[PROBLEM]: Leave the pictures out and give every entry again exactly.

Content starts

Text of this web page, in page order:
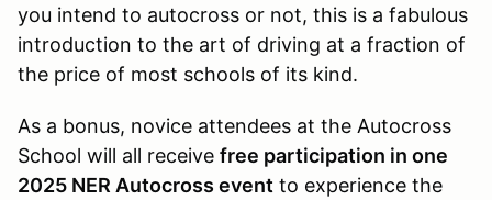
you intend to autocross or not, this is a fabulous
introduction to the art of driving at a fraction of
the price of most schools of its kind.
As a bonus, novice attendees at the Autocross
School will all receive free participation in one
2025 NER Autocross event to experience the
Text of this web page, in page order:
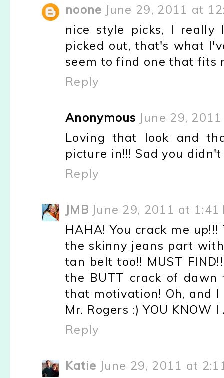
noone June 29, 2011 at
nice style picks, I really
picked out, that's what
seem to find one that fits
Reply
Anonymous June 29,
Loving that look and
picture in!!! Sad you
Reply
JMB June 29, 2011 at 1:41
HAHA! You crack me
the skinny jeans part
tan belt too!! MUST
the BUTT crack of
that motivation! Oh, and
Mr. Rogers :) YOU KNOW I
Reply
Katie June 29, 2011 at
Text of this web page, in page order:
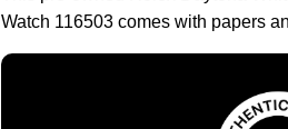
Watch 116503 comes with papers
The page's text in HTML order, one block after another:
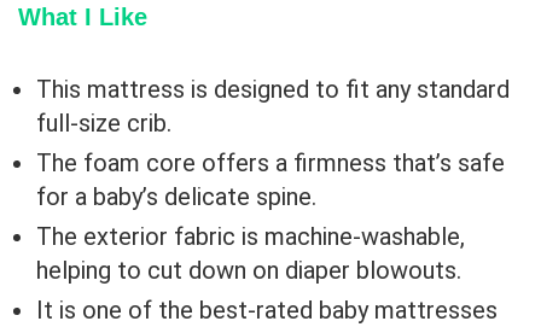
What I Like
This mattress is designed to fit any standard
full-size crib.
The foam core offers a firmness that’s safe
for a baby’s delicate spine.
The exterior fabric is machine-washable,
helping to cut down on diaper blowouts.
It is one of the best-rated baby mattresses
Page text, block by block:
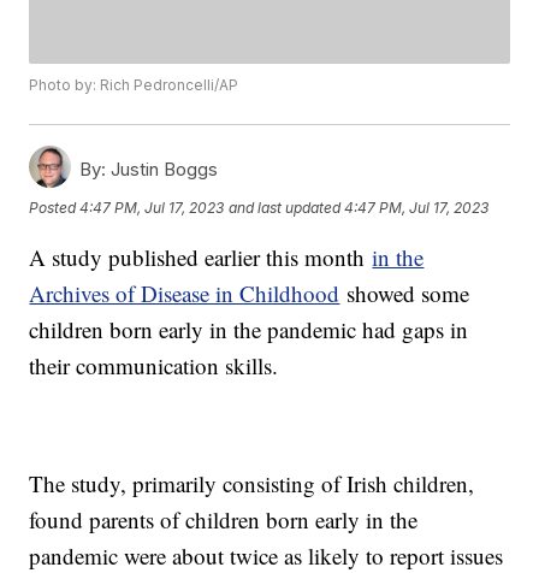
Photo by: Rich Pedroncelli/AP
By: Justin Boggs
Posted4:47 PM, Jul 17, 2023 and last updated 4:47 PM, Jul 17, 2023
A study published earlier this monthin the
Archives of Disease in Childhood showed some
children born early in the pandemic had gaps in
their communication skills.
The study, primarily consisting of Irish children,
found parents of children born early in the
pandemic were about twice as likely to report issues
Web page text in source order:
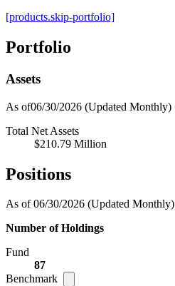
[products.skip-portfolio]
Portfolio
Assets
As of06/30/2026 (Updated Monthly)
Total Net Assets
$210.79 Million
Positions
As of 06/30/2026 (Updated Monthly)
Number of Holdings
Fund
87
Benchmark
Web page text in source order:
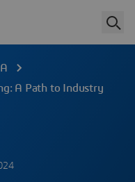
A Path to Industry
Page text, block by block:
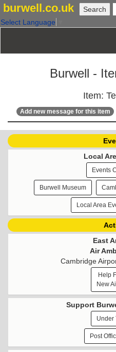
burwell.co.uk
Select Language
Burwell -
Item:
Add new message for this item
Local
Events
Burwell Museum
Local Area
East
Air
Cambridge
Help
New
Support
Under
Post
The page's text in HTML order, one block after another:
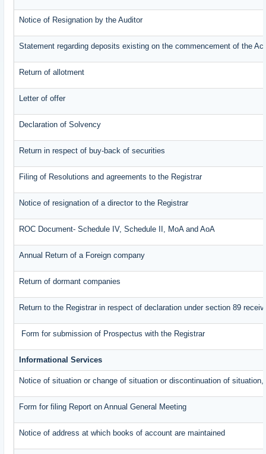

Content ends

[RESULT OF THE EXERCISE]:
Text of this web page, in page order:
you intend to autocross or not, this is a fabulous
introduction to the art of driving at a fraction of
the price of most schools of its kind.
As a bonus, novice attendees at the Autocross
School will all receive free participation in one
2025 NER Autocross event to experience the
Text of this web page, in page order:
noone June 29, 2011 at
nice style picks, I really
picked out, that's what
seem to find one that fits
Reply
Anonymous June 29,
Loving that look and
picture in!!! Sad you
Reply
JMB June 29, 2011 at 1:41
HAHA! You crack me
the skinny jeans part
tan belt too!! MUST
the BUTT crack of
that motivation! Oh, and
Mr. Rogers :) YOU KNOW I
Reply
Katie June 29, 2011 at
Text of this web page, in page order:
Watch 116503 comes with papers
The page's text in HTML order, one block after another:
What I Like
This mattress is designed to fit any standard
full-size crib.
The foam core offers a firmness that’s safe
for a baby’s delicate spine.
The exterior fabric is machine-washable,
helping to cut down on diaper blowouts.
It is one of the best-rated baby mattresses
Page text, block by block:
Photo by: Rich Pedroncelli/AP
By: Justin Boggs
Posted4:47 PM, Jul 17, 2023 and last updated 4:47 PM, Jul 17, 2023
A study published earlier this monthin the
Archives of Disease in Childhood showed some
children born early in the pandemic had gaps in
their communication skills.
The study, primarily consisting of Irish children,
found parents of children born early in the
pandemic were about twice as likely to report issues
Web page text in source order:
[products.skip-portfolio]
Portfolio
Assets
As of06/30/2026 (Updated Monthly)
Total Net Assets
$210.79 Million
Positions
As of 06/30/2026 (Updated Monthly)
Number of Holdings
Fund
87
Benchmark
Web page text in source order:
A Path to Industry
Page text, block by block:
burwell.co.uk
Select Language
Burwell -
Item:
Add new message for this item
Local
Events
Burwell Museum
Local Area
East
Air
Cambridge
Help
New
Support
Under
Post
The page's text in HTML order, one block after another:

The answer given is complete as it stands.